• WHAT IS EXPECTED:
In the listing below, find the line with "notify you when" and the line with "top and bottom of a topic discussion.". Repeat those two lines and all lines between them exactly.
◆ ◆ ◆
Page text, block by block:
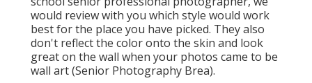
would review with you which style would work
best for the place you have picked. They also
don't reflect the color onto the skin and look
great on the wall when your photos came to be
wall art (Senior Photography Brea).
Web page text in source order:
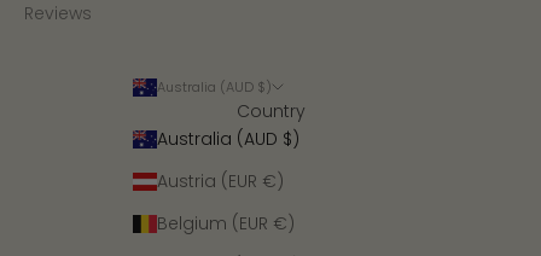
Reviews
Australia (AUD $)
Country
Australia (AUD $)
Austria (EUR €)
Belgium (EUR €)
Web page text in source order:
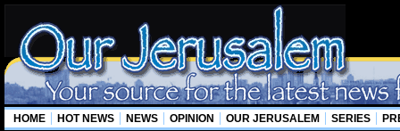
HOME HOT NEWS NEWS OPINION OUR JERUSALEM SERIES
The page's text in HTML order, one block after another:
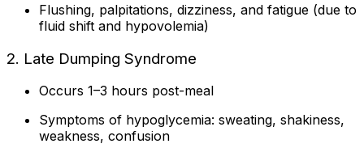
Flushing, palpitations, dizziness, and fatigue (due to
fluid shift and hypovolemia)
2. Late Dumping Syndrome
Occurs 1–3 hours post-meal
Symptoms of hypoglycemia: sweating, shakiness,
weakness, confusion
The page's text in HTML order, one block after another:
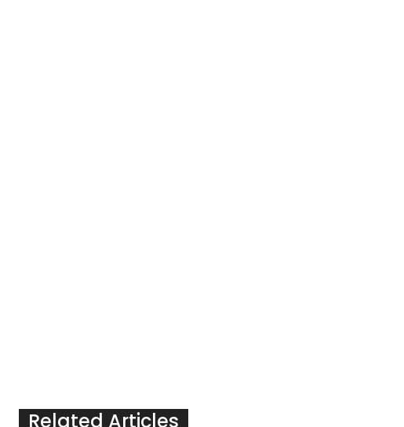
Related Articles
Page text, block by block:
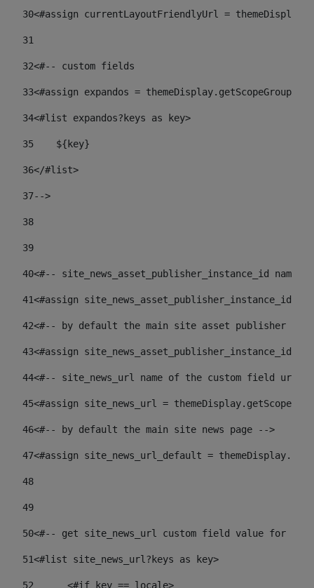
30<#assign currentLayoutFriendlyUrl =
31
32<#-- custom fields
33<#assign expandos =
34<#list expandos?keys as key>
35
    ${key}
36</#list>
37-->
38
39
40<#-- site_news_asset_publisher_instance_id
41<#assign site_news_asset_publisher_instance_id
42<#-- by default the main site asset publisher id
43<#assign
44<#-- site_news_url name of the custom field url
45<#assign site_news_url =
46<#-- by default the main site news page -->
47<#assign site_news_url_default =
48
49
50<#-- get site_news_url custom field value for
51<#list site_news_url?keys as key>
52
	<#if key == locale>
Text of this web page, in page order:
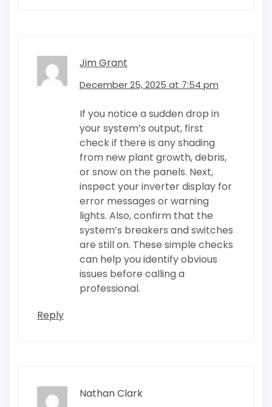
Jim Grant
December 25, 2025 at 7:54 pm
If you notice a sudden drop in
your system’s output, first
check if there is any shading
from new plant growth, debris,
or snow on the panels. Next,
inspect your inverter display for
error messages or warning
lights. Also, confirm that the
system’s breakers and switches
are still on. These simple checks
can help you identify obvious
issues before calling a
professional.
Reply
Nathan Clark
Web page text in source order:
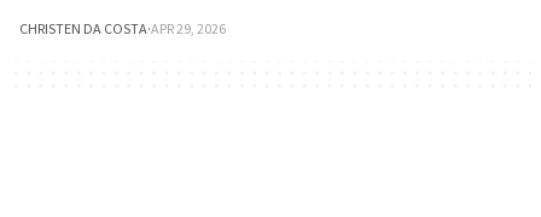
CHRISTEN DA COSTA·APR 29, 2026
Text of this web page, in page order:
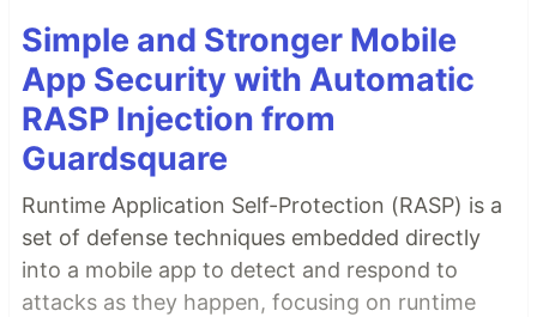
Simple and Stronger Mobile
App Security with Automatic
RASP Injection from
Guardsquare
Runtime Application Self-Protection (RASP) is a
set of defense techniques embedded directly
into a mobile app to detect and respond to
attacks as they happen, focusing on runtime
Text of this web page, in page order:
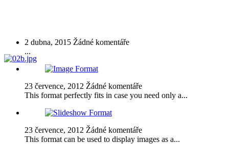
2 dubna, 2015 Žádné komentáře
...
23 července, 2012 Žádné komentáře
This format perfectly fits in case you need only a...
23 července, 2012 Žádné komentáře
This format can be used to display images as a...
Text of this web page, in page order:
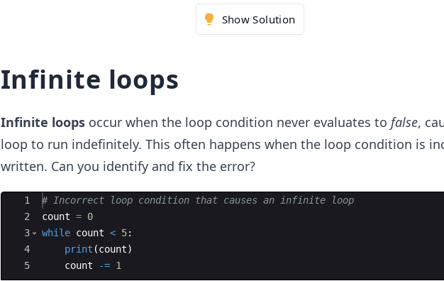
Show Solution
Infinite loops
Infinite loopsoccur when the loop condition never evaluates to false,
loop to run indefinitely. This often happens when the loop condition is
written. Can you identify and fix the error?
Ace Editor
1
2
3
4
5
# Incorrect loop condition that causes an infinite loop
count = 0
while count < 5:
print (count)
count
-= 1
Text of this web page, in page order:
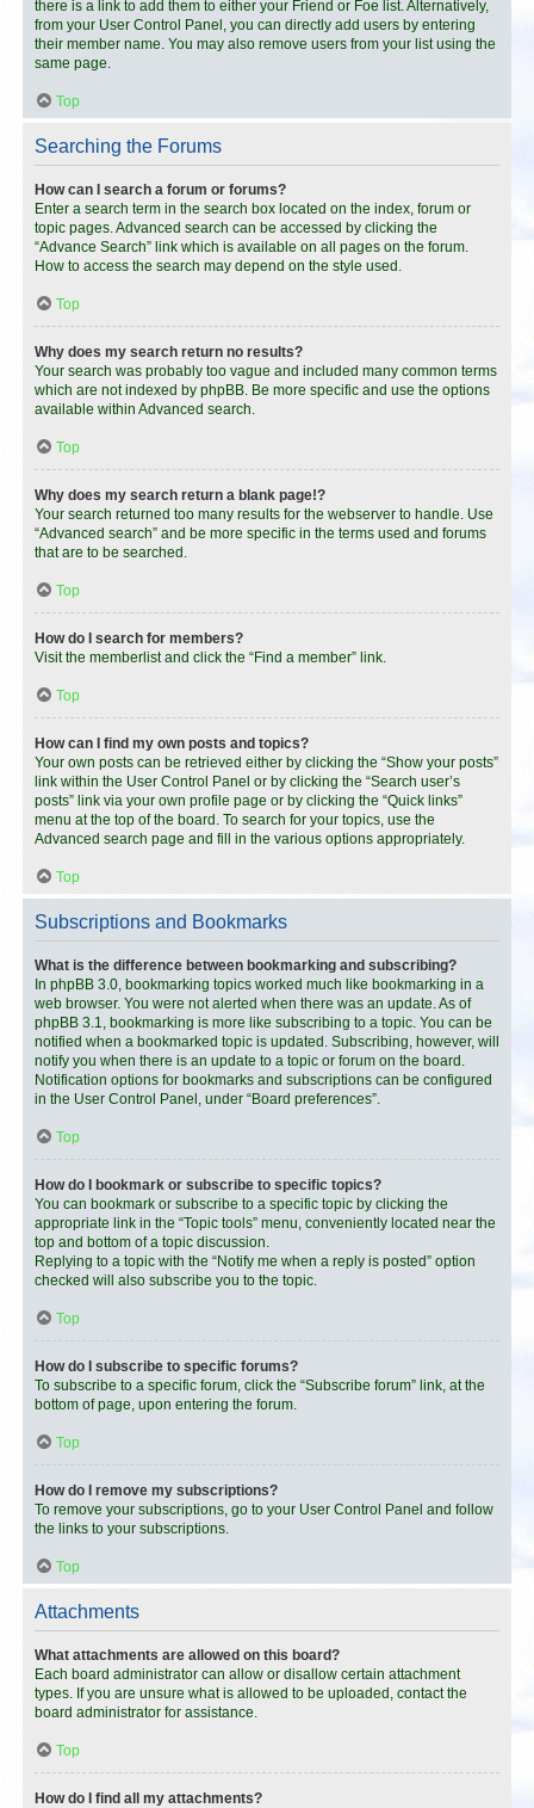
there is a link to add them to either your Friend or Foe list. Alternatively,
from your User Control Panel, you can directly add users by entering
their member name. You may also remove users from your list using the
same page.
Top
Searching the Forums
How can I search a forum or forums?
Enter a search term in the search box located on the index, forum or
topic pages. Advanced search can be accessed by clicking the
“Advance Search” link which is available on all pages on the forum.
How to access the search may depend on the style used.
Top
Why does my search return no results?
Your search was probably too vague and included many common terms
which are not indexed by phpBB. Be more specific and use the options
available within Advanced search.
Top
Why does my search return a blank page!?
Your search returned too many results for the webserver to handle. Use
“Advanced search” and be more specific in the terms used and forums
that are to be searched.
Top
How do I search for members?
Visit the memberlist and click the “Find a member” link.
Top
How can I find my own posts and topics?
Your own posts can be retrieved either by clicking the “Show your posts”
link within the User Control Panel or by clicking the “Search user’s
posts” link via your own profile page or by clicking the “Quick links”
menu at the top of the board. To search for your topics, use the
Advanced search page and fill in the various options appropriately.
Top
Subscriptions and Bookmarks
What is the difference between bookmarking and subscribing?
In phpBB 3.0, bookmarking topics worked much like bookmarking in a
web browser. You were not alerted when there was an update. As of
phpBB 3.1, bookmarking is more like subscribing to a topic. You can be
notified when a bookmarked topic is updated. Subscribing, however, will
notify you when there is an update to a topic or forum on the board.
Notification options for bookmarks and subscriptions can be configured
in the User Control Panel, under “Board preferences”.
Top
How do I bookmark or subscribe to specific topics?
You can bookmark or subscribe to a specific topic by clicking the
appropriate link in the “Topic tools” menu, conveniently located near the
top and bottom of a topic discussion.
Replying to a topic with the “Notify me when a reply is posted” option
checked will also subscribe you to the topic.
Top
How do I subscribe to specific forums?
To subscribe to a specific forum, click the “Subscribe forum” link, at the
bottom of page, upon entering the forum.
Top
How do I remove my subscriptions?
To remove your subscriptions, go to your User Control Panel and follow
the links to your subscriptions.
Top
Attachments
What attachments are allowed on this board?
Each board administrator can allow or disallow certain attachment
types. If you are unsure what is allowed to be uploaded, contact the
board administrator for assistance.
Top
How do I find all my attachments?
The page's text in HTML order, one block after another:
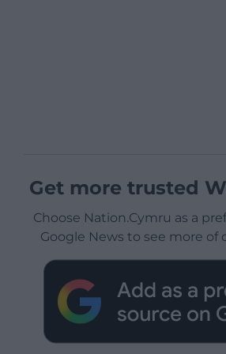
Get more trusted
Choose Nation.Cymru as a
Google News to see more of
◆ ◆ ◆
• OUTPUT:
notify you when there is an update to a topic or forum on the board.
Notification options for bookmarks and subscriptions can be configured
in the User Control Panel, under “Board preferences”.
Top
How do I bookmark or subscribe to specific topics?
You can bookmark or subscribe to a specific topic by clicking the
appropriate link in the “Topic tools” menu, conveniently located near the
top and bottom of a topic discussion.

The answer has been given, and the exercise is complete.